(Records from a collection)
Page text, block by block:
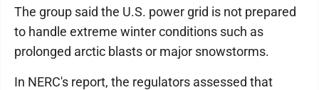
The group said the U.S. power grid is not prepared
to handle extreme winter conditions such as
prolonged arctic blasts or major snowstorms.
In NERC's report, the regulators assessed that
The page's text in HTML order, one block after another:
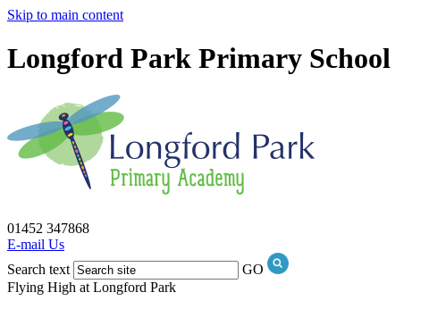
Skip to main content
Longford Park Primary School
01452 347868
E-mail Us
Search text
GO
Flying High at Longford Park
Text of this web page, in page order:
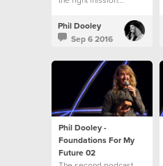
Phil Dooley
Sep 6 2016
Phil Dooley -
Foundations For My
Future 02
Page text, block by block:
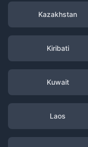
Kazakhstan
Kiribati
Kuwait
Laos
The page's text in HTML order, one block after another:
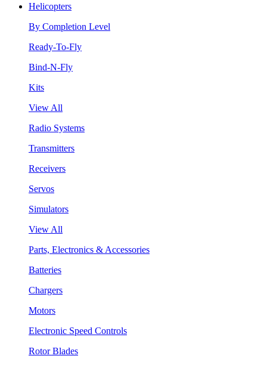
Helicopters
By Completion Level
Ready-To-Fly
Bind-N-Fly
Kits
View All
Radio Systems
Transmitters
Receivers
Servos
Simulators
View All
Parts, Electronics & Accessories
Batteries
Chargers
Motors
Electronic Speed Controls
Rotor Blades
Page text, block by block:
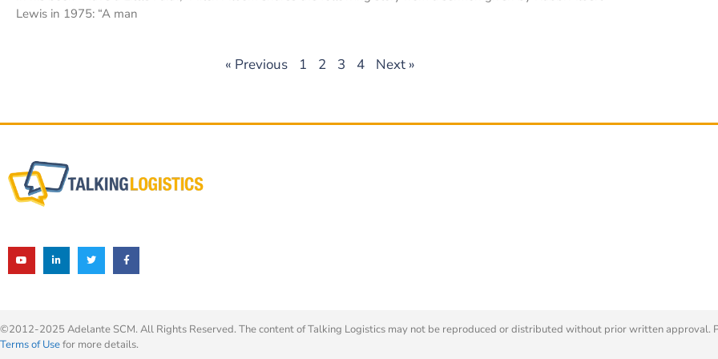
Lewis in 1975: “A man
« Previous 1 2 3 4 Next »
©2012-2025 Adelante SCM. All Rights Reserved. The content of Talking Logistics may not be reproduced or distributed without prior written approval.
Terms of Usefor more details.
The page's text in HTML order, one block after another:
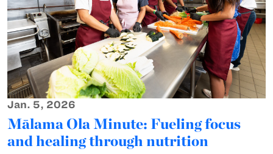
Jan. 5, 2026
Mālama Ola Minute: Fueling focus
and healing through nutrition
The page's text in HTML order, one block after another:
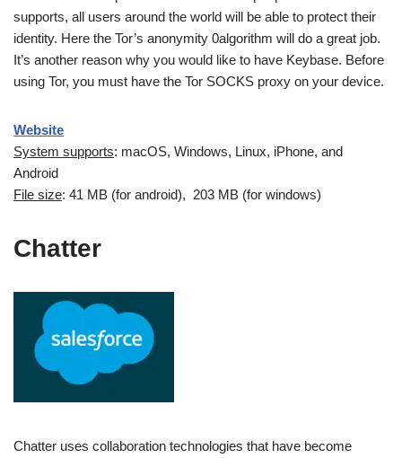
supports, all users around the world will be able to protect their
identity. Here the Tor’s anonymity 0algorithm will do a great job.
It’s another reason why you would like to have Keybase. Before
using Tor, you must have the Tor SOCKS proxy on your device.
Website
System supports: macOS, Windows, Linux, iPhone, and
Android
File size: 41 MB (for android), 203 MB (for windows)
Chatter
Chatter uses collaboration technologies that have become
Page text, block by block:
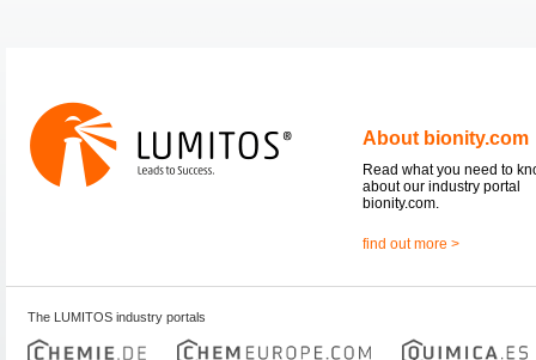
About bionity.com
Read what you need to
about our industry portal
bionity.com.
find out more >
The LUMITOS industry portals
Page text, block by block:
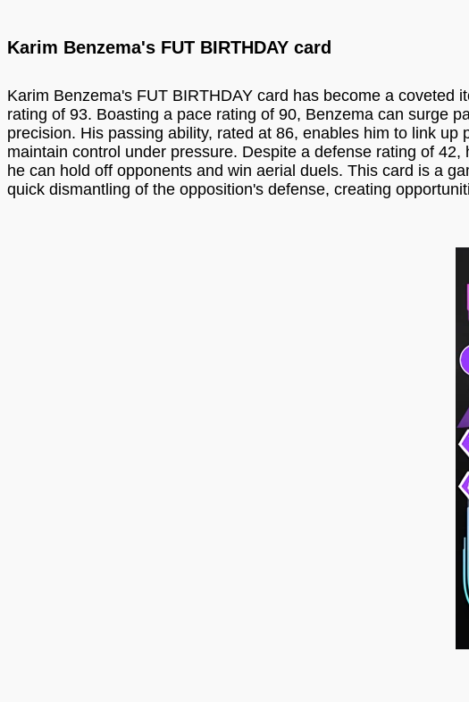
Karim Benzema's FUT BIRTHDAY card
Karim Benzema's FUT BIRTHDAY card has become a coveted
rating of 93. Boasting a pace rating of 90, Benzema can surge
precision. His passing ability, rated at 86, enables him to link
maintain control under pressure. Despite a defense rating of
he can hold off opponents and win aerial duels. This card is a
quick dismantling of the opposition's defense, creating
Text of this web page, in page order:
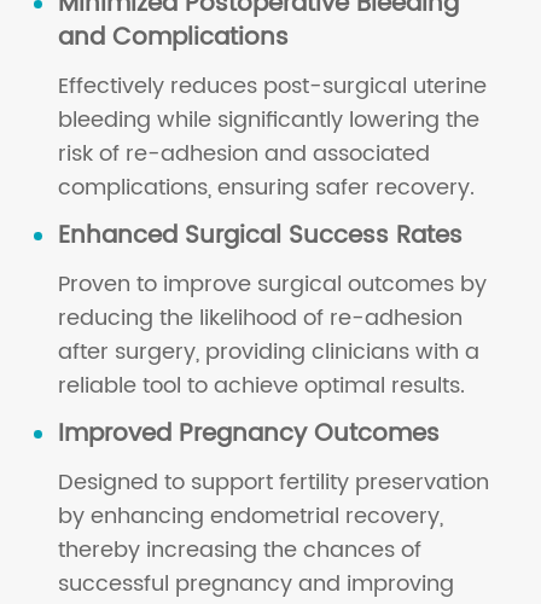
and Complications
Effectively reduces post-surgical uterine
bleeding while significantly lowering the
risk of re-adhesion and associated
complications, ensuring safer recovery.
Enhanced Surgical Success Rates
Proven to improve surgical outcomes by
reducing the likelihood of re-adhesion
after surgery, providing clinicians with a
reliable tool to achieve optimal results.
Improved Pregnancy Outcomes
Designed to support fertility preservation
by enhancing endometrial recovery,
thereby increasing the chances of
successful pregnancy and improving
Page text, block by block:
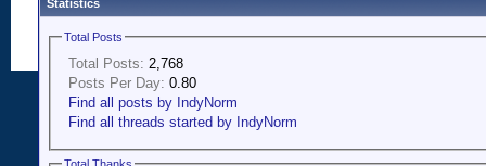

• Task: What is needed is an exact copy of the entries above, with no images in it.

• Written solution:
Page text, block by block:
The group said the U.S. power grid is not prepared
to handle extreme winter conditions such as
prolonged arctic blasts or major snowstorms.
In NERC's report, the regulators assessed that
The page's text in HTML order, one block after another:
Skip to main content
Longford Park Primary School
01452 347868
E-mail Us
Search text
GO
Flying High at Longford Park
Text of this web page, in page order:
Phil Dooley
Sep 6 2016
Phil Dooley -
Foundations For My
Future 02
Page text, block by block:
Kazakhstan
Kiribati
Kuwait
Laos
The page's text in HTML order, one block after another:
Helicopters
By Completion Level
Ready-To-Fly
Bind-N-Fly
Kits
View All
Radio Systems
Transmitters
Receivers
Servos
Simulators
View All
Parts, Electronics & Accessories
Batteries
Chargers
Motors
Electronic Speed Controls
Rotor Blades
Page text, block by block:
Lewis in 1975: “A man
« Previous 1 2 3 4 Next »
©2012-2025 Adelante SCM. All Rights Reserved. The content of Talking Logistics may not be reproduced or distributed without prior written approval.
Terms of Usefor more details.
The page's text in HTML order, one block after another:
Jan. 5, 2026
Mālama Ola Minute: Fueling focus
and healing through nutrition
The page's text in HTML order, one block after another:
supports, all users around the world will be able to protect their
identity. Here the Tor’s anonymity 0algorithm will do a great job.
It’s another reason why you would like to have Keybase. Before
using Tor, you must have the Tor SOCKS proxy on your device.
Website
System supports: macOS, Windows, Linux, iPhone, and
Android
File size: 41 MB (for android), 203 MB (for windows)
Chatter
Chatter uses collaboration technologies that have become
Page text, block by block:
About bionity.com
Read what you need to
about our industry portal
bionity.com.
find out more >
The LUMITOS industry portals
Page text, block by block:
Karim Benzema's FUT BIRTHDAY card
Karim Benzema's FUT BIRTHDAY card has become a coveted
rating of 93. Boasting a pace rating of 90, Benzema can surge
precision. His passing ability, rated at 86, enables him to link
maintain control under pressure. Despite a defense rating of
he can hold off opponents and win aerial duels. This card is a
quick dismantling of the opposition's defense, creating
Text of this web page, in page order:
and Complications
Effectively reduces post-surgical uterine
bleeding while significantly lowering the
risk of re-adhesion and associated
complications, ensuring safer recovery.
Enhanced Surgical Success Rates
Proven to improve surgical outcomes by
reducing the likelihood of re-adhesion
after surgery, providing clinicians with a
reliable tool to achieve optimal results.
Improved Pregnancy Outcomes
Designed to support fertility preservation
by enhancing endometrial recovery,
thereby increasing the chances of
successful pregnancy and improving
Page text, block by block:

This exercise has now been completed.